▶ _Problem to work on_: Among the records below, find the line that has "Page text, block"; from there, give the lines again exactly, and stop after the line that has "Web page text".

(Excerpts from a dataset)
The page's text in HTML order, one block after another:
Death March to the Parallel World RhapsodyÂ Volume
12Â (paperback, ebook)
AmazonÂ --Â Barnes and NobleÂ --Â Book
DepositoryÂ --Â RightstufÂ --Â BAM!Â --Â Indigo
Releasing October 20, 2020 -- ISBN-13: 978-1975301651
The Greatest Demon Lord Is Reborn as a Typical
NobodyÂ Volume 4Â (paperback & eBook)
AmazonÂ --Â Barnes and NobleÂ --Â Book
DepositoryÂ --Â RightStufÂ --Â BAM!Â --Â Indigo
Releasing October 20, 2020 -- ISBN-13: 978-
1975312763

---

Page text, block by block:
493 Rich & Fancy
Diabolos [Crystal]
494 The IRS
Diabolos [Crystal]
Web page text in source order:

▶ _Reply to the exercise_:
Page text, block by block:
493 Rich & Fancy
Diabolos [Crystal]
494 The IRS
Diabolos [Crystal]
Web page text in source order:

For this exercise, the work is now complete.